Stored items
——————————

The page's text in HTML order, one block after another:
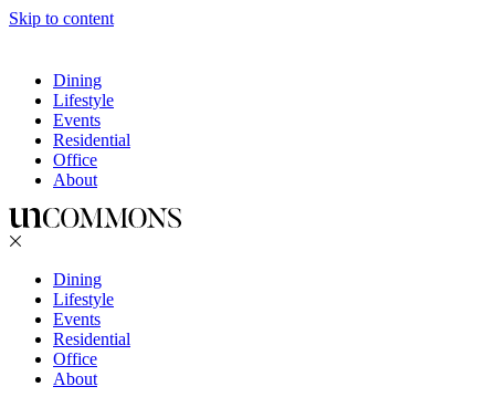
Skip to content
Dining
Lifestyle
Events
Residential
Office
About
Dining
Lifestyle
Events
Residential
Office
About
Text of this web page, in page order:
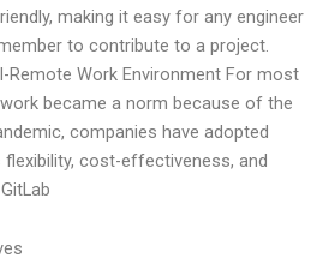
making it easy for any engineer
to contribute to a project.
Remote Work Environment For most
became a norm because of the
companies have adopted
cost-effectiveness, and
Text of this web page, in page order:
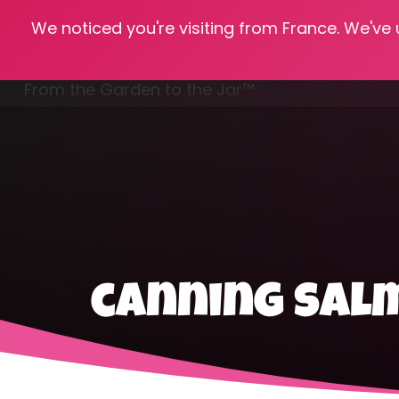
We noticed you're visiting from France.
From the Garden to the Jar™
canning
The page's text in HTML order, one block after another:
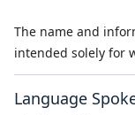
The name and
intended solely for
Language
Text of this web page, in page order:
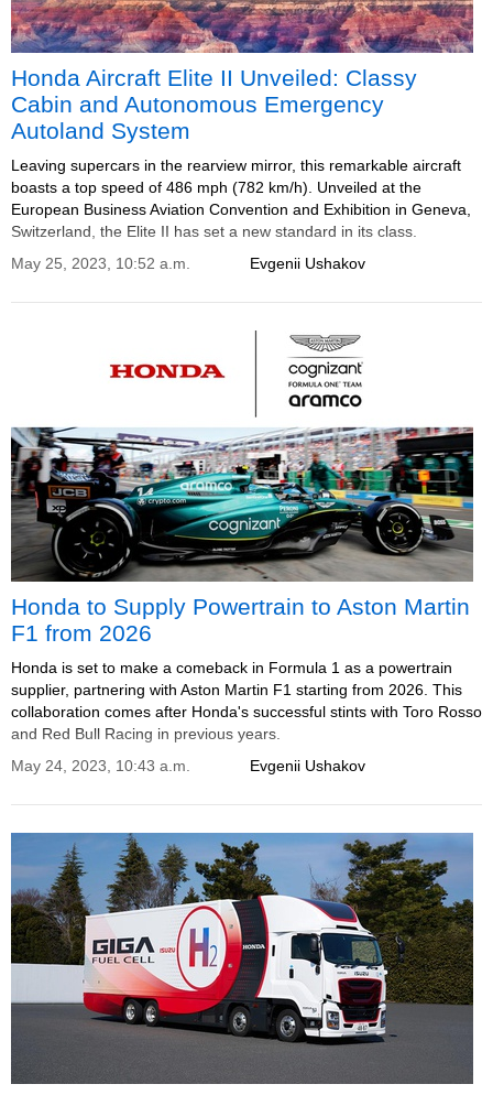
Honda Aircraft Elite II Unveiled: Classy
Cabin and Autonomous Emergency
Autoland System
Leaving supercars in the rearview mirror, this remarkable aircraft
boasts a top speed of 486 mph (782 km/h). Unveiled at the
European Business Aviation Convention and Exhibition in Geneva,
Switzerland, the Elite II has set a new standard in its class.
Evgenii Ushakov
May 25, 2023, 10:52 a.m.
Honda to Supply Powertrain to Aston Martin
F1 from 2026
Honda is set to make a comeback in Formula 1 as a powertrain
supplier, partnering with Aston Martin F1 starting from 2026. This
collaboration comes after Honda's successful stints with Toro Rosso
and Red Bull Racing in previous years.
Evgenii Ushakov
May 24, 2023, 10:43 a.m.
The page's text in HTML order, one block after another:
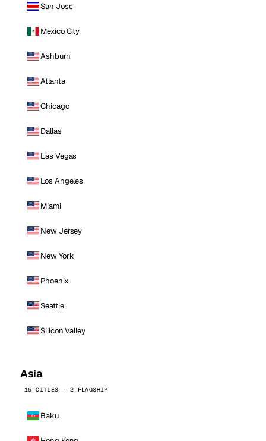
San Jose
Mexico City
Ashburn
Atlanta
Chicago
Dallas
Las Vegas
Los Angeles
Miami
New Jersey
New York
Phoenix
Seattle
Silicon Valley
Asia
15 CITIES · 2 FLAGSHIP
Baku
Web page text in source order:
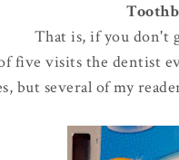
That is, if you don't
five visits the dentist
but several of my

——————————

#### [Instructions for the task]
Nothing in the records should be changed in the copy, but the pictures must be left out.

#### [Task output]
The page's text in HTML order, one block after another:
Skip to content
Dining
Lifestyle
Events
Residential
Office
About
Dining
Lifestyle
Events
Residential
Office
About
Text of this web page, in page order:
making it easy for any engineer
to contribute to a project.
Remote Work Environment For most
became a norm because of the
companies have adopted
cost-effectiveness, and
Text of this web page, in page order:
We noticed you're visiting from France.
From the Garden to the Jar™
canning
The page's text in HTML order, one block after another:
The name and
intended solely for
Language
Text of this web page, in page order:
Honda Aircraft Elite II Unveiled: Classy
Cabin and Autonomous Emergency
Autoland System
Leaving supercars in the rearview mirror, this remarkable aircraft
boasts a top speed of 486 mph (782 km/h). Unveiled at the
European Business Aviation Convention and Exhibition in Geneva,
Switzerland, the Elite II has set a new standard in its class.
Evgenii Ushakov
May 25, 2023, 10:52 a.m.
Honda to Supply Powertrain to Aston Martin
F1 from 2026
Honda is set to make a comeback in Formula 1 as a powertrain
supplier, partnering with Aston Martin F1 starting from 2026. This
collaboration comes after Honda's successful stints with Toro Rosso
and Red Bull Racing in previous years.
Evgenii Ushakov
May 24, 2023, 10:43 a.m.
The page's text in HTML order, one block after another:
San Jose
Mexico City
Ashburn
Atlanta
Chicago
Dallas
Las Vegas
Los Angeles
Miami
New Jersey
New York
Phoenix
Seattle
Silicon Valley
Asia
15 CITIES · 2 FLAGSHIP
Baku
Web page text in source order:
That is, if you don't
five visits the dentist
but several of my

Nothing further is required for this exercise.